MATERIALS PROVIDED:
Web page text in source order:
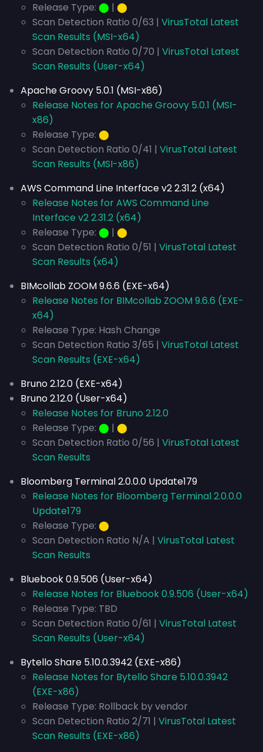
Release Type: ⬤ | ⬤
Scan Detection Ratio 0/63 | VirusTotal Latest
Scan Results (MSI-x64)
Scan Detection Ratio 0/70 | VirusTotal Latest
Scan Results (User-x64)
Apache Groovy 5.0.1 (MSI-x86)
Release Notes for Apache Groovy 5.0.1 (MSI-
x86)
Release Type: ⬤
Scan Detection Ratio 0/41 | VirusTotal Latest
Scan Results (MSI-x86)
AWS Command Line Interface v2 2.31.2 (x64)
Release Notes for AWS Command Line
Interface v2 2.31.2 (x64)
Release Type: ⬤ | ⬤
Scan Detection Ratio 0/51 | VirusTotal Latest
Scan Results (x64)
BIMcollab ZOOM 9.6.6 (EXE-x64)
Release Notes for BIMcollab ZOOM 9.6.6 (EXE-
x64)
Release Type: Hash Change
Scan Detection Ratio 3/65 | VirusTotal Latest
Scan Results (EXE-x64)
Bruno 2.12.0 (EXE-x64)
Bruno 2.12.0 (User-x64)
Release Notes for Bruno 2.12.0
Release Type: ⬤ | ⬤
Scan Detection Ratio 0/56 | VirusTotal Latest
Scan Results
Bloomberg Terminal 2.0.0.0 Update179
Release Notes for Bloomberg Terminal 2.0.0.0
Update179
Release Type: ⬤
Scan Detection Ratio N/A | VirusTotal Latest
Scan Results
Bluebook 0.9.506 (User-x64)
Release Notes for Bluebook 0.9.506 (User-x64)
Release Type: TBD
Scan Detection Ratio 0/61 | VirusTotal Latest
Scan Results (User-x64)
Bytello Share 5.10.0.3942 (EXE-x86)
Release Notes for Bytello Share 5.10.0.3942
(EXE-x86)
Release Type: Rollback by vendor
Scan Detection Ratio 2/71 | VirusTotal Latest
Scan Results (EXE-x86)
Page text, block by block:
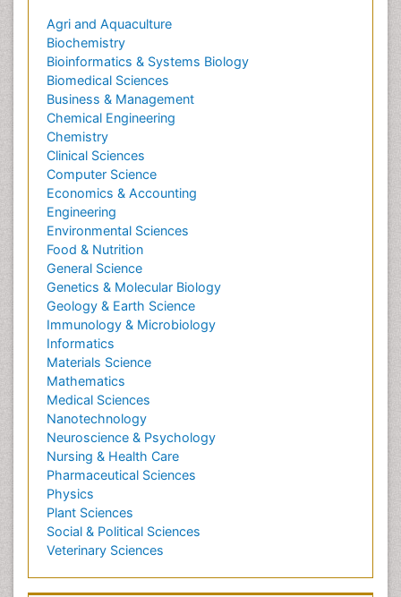
Agri and Aquaculture
Biochemistry
Bioinformatics & Systems Biology
Biomedical Sciences
Business & Management
Chemical Engineering
Chemistry
Clinical Sciences
Computer Science
Economics & Accounting
Engineering
Environmental Sciences
Food & Nutrition
General Science
Genetics & Molecular Biology
Geology & Earth Science
Immunology & Microbiology
Informatics
Materials Science
Mathematics
Medical Sciences
Nanotechnology
Neuroscience & Psychology
Nursing & Health Care
Pharmaceutical Sciences
Physics
Plant Sciences
Social & Political Sciences
Veterinary Sciences

REQUIRED ACTION: Leave the images out and give the rest of the data again exactly.

RESPONSE AREA:
Web page text in source order:
Release Type: ⬤ | ⬤
Scan Detection Ratio 0/63 | VirusTotal Latest
Scan Results (MSI-x64)
Scan Detection Ratio 0/70 | VirusTotal Latest
Scan Results (User-x64)
Apache Groovy 5.0.1 (MSI-x86)
Release Notes for Apache Groovy 5.0.1 (MSI-
x86)
Release Type: ⬤
Scan Detection Ratio 0/41 | VirusTotal Latest
Scan Results (MSI-x86)
AWS Command Line Interface v2 2.31.2 (x64)
Release Notes for AWS Command Line
Interface v2 2.31.2 (x64)
Release Type: ⬤ | ⬤
Scan Detection Ratio 0/51 | VirusTotal Latest
Scan Results (x64)
BIMcollab ZOOM 9.6.6 (EXE-x64)
Release Notes for BIMcollab ZOOM 9.6.6 (EXE-
x64)
Release Type: Hash Change
Scan Detection Ratio 3/65 | VirusTotal Latest
Scan Results (EXE-x64)
Bruno 2.12.0 (EXE-x64)
Bruno 2.12.0 (User-x64)
Release Notes for Bruno 2.12.0
Release Type: ⬤ | ⬤
Scan Detection Ratio 0/56 | VirusTotal Latest
Scan Results
Bloomberg Terminal 2.0.0.0 Update179
Release Notes for Bloomberg Terminal 2.0.0.0
Update179
Release Type: ⬤
Scan Detection Ratio N/A | VirusTotal Latest
Scan Results
Bluebook 0.9.506 (User-x64)
Release Notes for Bluebook 0.9.506 (User-x64)
Release Type: TBD
Scan Detection Ratio 0/61 | VirusTotal Latest
Scan Results (User-x64)
Bytello Share 5.10.0.3942 (EXE-x86)
Release Notes for Bytello Share 5.10.0.3942
(EXE-x86)
Release Type: Rollback by vendor
Scan Detection Ratio 2/71 | VirusTotal Latest
Scan Results (EXE-x86)
Page text, block by block:
Agri and Aquaculture
Biochemistry
Bioinformatics & Systems Biology
Biomedical Sciences
Business & Management
Chemical Engineering
Chemistry
Clinical Sciences
Computer Science
Economics & Accounting
Engineering
Environmental Sciences
Food & Nutrition
General Science
Genetics & Molecular Biology
Geology & Earth Science
Immunology & Microbiology
Informatics
Materials Science
Mathematics
Medical Sciences
Nanotechnology
Neuroscience & Psychology
Nursing & Health Care
Pharmaceutical Sciences
Physics
Plant Sciences
Social & Political Sciences
Veterinary Sciences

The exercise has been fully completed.